In this case, it is sufficient to repeat the same approach as in Question 1 and analyze the result again in CyberChef.
Question 6: What is the user account name used to log into the Windows host at 10.11.11.200?
User information is typically part of domain-related communications within the local network. Therefore, we start the analysis using the query "Connections by hosts and/or time", where we specify the hosts' address as the Originator address and the local network range as the Responder address, and times stay unfilled. Since we expect more connections, we choose Timeline clustering to avoid overloading the visualization.
The query results are two clusters with Connection nodes next to two Host nodes. To find out the contents of the application data, we need to select both Connection clusters and retrieve the Application data via the context menu. Again, we choose to cluster to one cluster because we expect a larger amount of data.
In the Detail child window of the cluster containing Application data, we can see that it comprises Kerberos, Dns, and Ntp nodes. On the Data tab of the details, we can see that the column kerberos.client shows that the account name we are looking for is brandon.gilbert.
Question 7: What operating system and type of device is on 10.11.11.217?
In this case, it is sufficient to repeat the same approach as in Question 1 and analyze the result again in CyberChef.
Incident investigation analysis
Once we know all the essentials, it's time to look at the incident and find out what happened.
Question 8: What IP is the Windows host that downloaded a Windows executable file over HTTP?
The first step is to search for all nodes referencing an executable file. From the Detailed diagram, we know that the data contains File nodes with mime_type value. For executables, the mime type is the typical value application/x-dosexec. To find such nodes, open the Search child window, select the query "Nodes by attribute and value", and insert Attribute file.mime_type and Value application/x-dosexec. The result is one node.
Select the node and fetch neighbors to find out who obtained and provided the file. The result is three added nodes: two Host nodes and one Files node. From the address range, we can determine who downloaded the file. Alternatively, we can enable the display of edge labels in the visualization settings. From the visualization, we can see that the file was downloaded by host 10.11.11.203.
Question 9: What is the URL that returned the Windows executable file?
To answer this question, select the Files node and fetch the neighbors via the context menu. The result is two nodes: Connection and Http.
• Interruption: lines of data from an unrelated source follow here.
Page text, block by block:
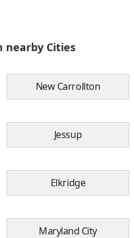
nearby Cities
New Carrollton
Jessup
Elkridge
Maryland City
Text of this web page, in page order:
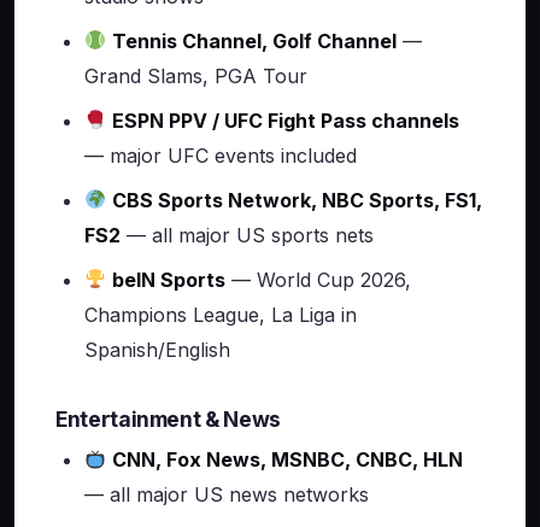
Tennis Channel, Golf Channel —
Grand Slams, PGA Tour
ESPN PPV / UFC Fight Pass channels
— major UFC events included
CBS Sports Network, NBC Sports, FS1,
FS2 — all major US sports nets
beIN Sports — World Cup 2026,
Champions League, La Liga in
Spanish/English
Entertainment & News
CNN, Fox News, MSNBC, CNBC, HLN
— all major US news networks
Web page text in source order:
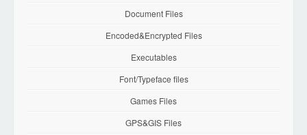
Document Files
Encoded&Encrypted Files
Executables
Font/Typeface files
Games Files
GPS&GIS Files
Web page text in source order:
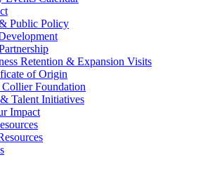
Public Policy
Retention & Expansion Visits
of Origin
Foundation
Talent Initiatives
Impact
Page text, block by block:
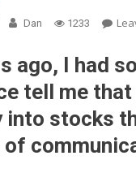
Dan 1233
ago, I had
tell me
into stocks
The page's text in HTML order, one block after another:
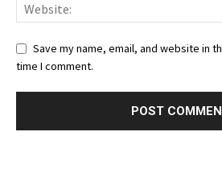
Save my name, email, and website in
time I comment.
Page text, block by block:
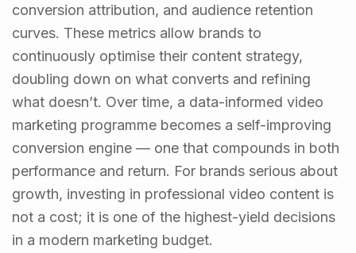
conversion attribution, and audience retention
curves. These metrics allow brands to
continuously optimise their content strategy,
doubling down on what converts and refining
what doesn’t. Over time, a data-informed video
marketing programme becomes a self-improving
conversion engine — one that compounds in both
performance and return. For brands serious about
growth, investing in professional video content is
not a cost; it is one of the highest-yield decisions
in a modern marketing budget.
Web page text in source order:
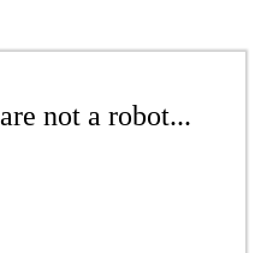
not a robot...
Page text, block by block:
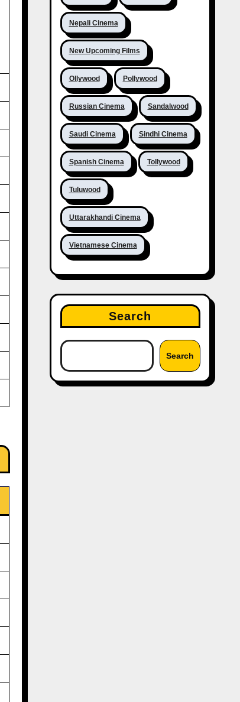
Nepali Cinema
New Upcoming Films
Ollywood Pollywood
Russian Cinema Sandalwood
Saudi Cinema Sindhi Cinema
Spanish Cinema Tollywood
Tuluwood
Uttarakhandi Cinema
Vietnamese Cinema
Search
Search

In the attributes of the Http node, we can see the URL used: acjabogados.com/40group.tiff.
Question 10: What is the SHA256 file hash for that Windows executable file?
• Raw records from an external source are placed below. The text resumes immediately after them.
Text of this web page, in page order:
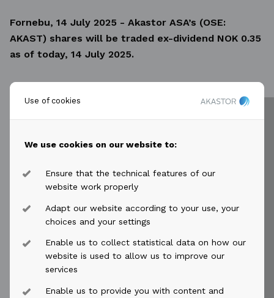
Use of cookies
We use cookies on our website to:
Ensure that the technical features of our
website work properly
Adapt our website according to your use, your
choices and your settings
Enable us to collect statistical data on how our
website is used to allow us to improve our
services
Enable us to provide you with content and
Fornebu, 14 July 2025 - Akastor ASA’s (OSE:
AKAST) shares will be traded ex-dividend NOK 0.35
as of today, 14 July 2025.
For further information, please contact:
Øyvind Paaske
Chief Financial Officer
This information is published in accordance with the
requirements of the Continuing Obligations of
Euronext Oslo Børs.
Akastor is a Norway-based oil-services investment
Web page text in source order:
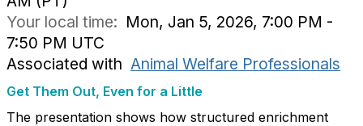
Your local time: Mon, Jan 5, 2026, 7:00 PM -
7:50 PM UTC
Associated with Animal Welfare Professionals
Get Them Out, Even for a Little
The presentation shows how structured enrichment
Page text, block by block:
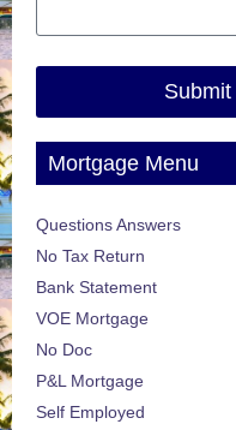
Mortgage Menu
Questions Answers
No Tax Return
Bank Statement
VOE Mortgage
No Doc
P&L Mortgage
Self Employed
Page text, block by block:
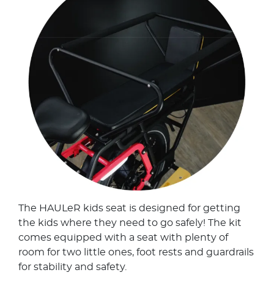
The HAULeR kids seat is designed for getting
the kids where they need to go safely! The kit
comes equipped with a seat with plenty of
room for two little ones, foot rests and guardrails
for stability and safety.
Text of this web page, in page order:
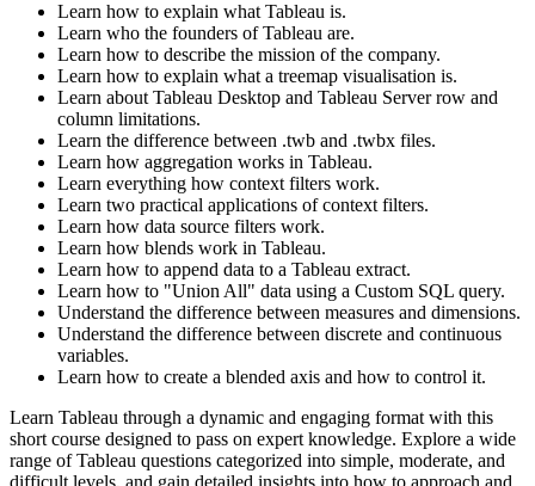
Learn how to explain what Tableau is.
Learn who the founders of Tableau are.
Learn how to describe the mission of the company.
Learn how to explain what a treemap visualisation is.
Learn about Tableau Desktop and Tableau Server row and
column limitations.
Learn the difference between .twb and .twbx files.
Learn how aggregation works in Tableau.
Learn everything how context filters work.
Learn two practical applications of context filters.
Learn how data source filters work.
Learn how blends work in Tableau.
Learn how to append data to a Tableau extract.
Learn how to "Union All" data using a Custom SQL query.
Understand the difference between measures and dimensions.
Understand the difference between discrete and continuous
variables.
Learn how to create a blended axis and how to control it.
Learn Tableau through a dynamic and engaging format with this
short course designed to pass on expert knowledge. Explore a wide
range of Tableau questions categorized into simple, moderate, and
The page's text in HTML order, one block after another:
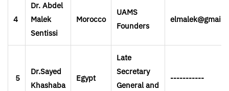
4
Dr. Abdel
Malek
Sentissi
Morocco
UAMS
Founders
5
Dr.Sayed
Khashaba
Egypt
Late
Secretary
General and
-----------
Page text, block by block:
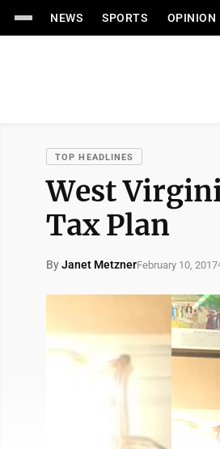
NEWS SPORTS OPINION
TOP HEADLINES
West
Tax Plan
ByJanet MetznerFebruary 10, 2017
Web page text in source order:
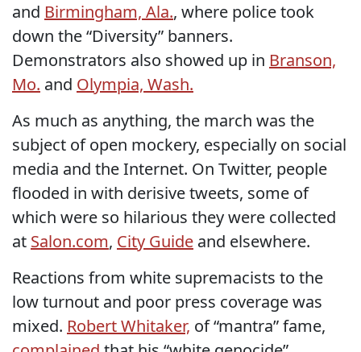
and Birmingham, Ala., where police took
down the “Diversity” banners.
Demonstrators also showed up in Branson,
Mo. and Olympia, Wash.
As much as anything, the march was the
subject of open mockery, especially on social
media and the Internet. On Twitter, people
flooded in with derisive tweets, some of
which were so hilarious they were collected
at Salon.com, City Guide and elsewhere.
Reactions from white supremacists to the
low turnout and poor press coverage was
mixed. Robert Whitaker, of “mantra” fame,
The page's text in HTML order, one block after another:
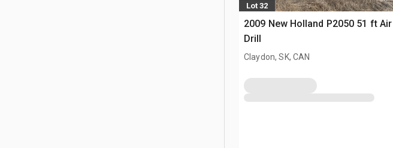
Lot 32
2009 New Holland P2050 51 ft Air
Drill
Claydon, SK, CAN
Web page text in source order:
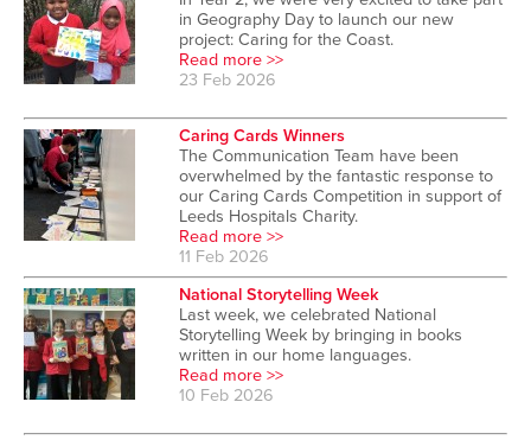
in Geography Day to launch our new
project: Caring for the Coast.
Read more >>
23 Feb 2026
Caring Cards Winners
The Communication Team have been
overwhelmed by the fantastic response to
our Caring Cards Competition in support of
Leeds Hospitals Charity.
Read more >>
11 Feb 2026
National Storytelling Week
Last week, we celebrated National
Storytelling Week by bringing in books
written in our home languages.
Read more >>
10 Feb 2026
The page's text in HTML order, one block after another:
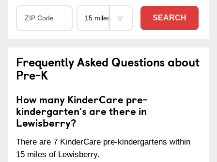
SEARCH
Frequently Asked Questions about
Pre-K
How many KinderCare pre-
kindergarten's are there in
Lewisberry?
There are 7 KinderCare pre-kindergartens within
15 miles of Lewisberry.
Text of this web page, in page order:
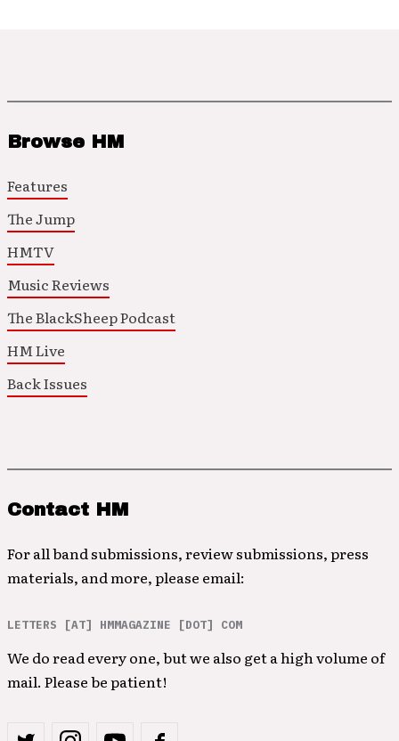
Browse HM
Features
The Jump
HMTV
Music Reviews
The BlackSheep Podcast
HM Live
Back Issues
Contact HM
For all band submissions, review submissions, press
materials, and more, please email:
LETTERS [AT] HMMAGAZINE [DOT] COM
We do read every one, but we also get a high volume of
mail. Please be patient!
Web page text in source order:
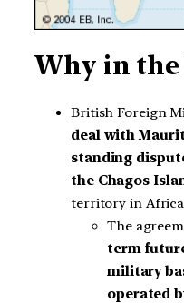
Why in the
British Foreign
deal with
standing
the Chagos
territory in
The
term
military
operated
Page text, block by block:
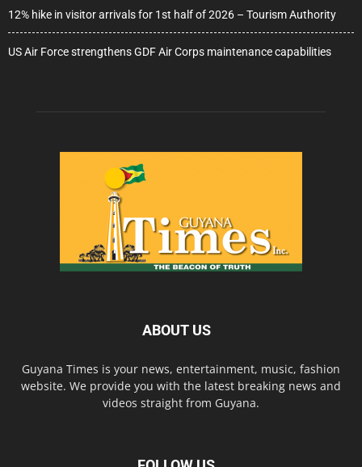
12% hike in visitor arrivals for 1st half of 2026 – Tourism Authority
US Air Force strengthens GDF Air Corps maintenance capabilities
ABOUT US
Guyana Times is your news, entertainment, music, fashion
website. We provide you with the latest breaking news and
videos straight from Guyana.

The SHA256 value is automatically calculated for all files and is available as a node attribute.
Question 11: What is the detection rate for that SHA256 hash on VirusTotal?
Granef is not currently connected to the VirusTotal service and the check must be done manually (see results at VirusTotal). However, if necessary, it is not a problem to add this functionality.
Question 12: What public IP addresses did that Windows host attempt to connect over TCP after the executable file was downloaded?
First, we need to look at the time the file was downloaded. We can see this in the Connection node fetched as part of the solution to the previous question. To find further connections, use the Search child window, select the query "Connections by hosts and/or time", and insert 10.11.11.203 as the Originator address and 11.11.2019 22:22 (original connection timestamp: 2019-11-11T22:22:58.60402Z) as From field. In the resulting graph, we then see that in addition to the hosts from the local network, the host was connected to two external hosts: 5.188.108.58 and 138.201.6.195.
Question 13: What is the host name and Windows user account name used on that IP address?
We will use the same approach as for Question 6 to answer this question. From the kerberos.client attribute, we can see the hostname tucker-win7-pc and user account candice.tucker.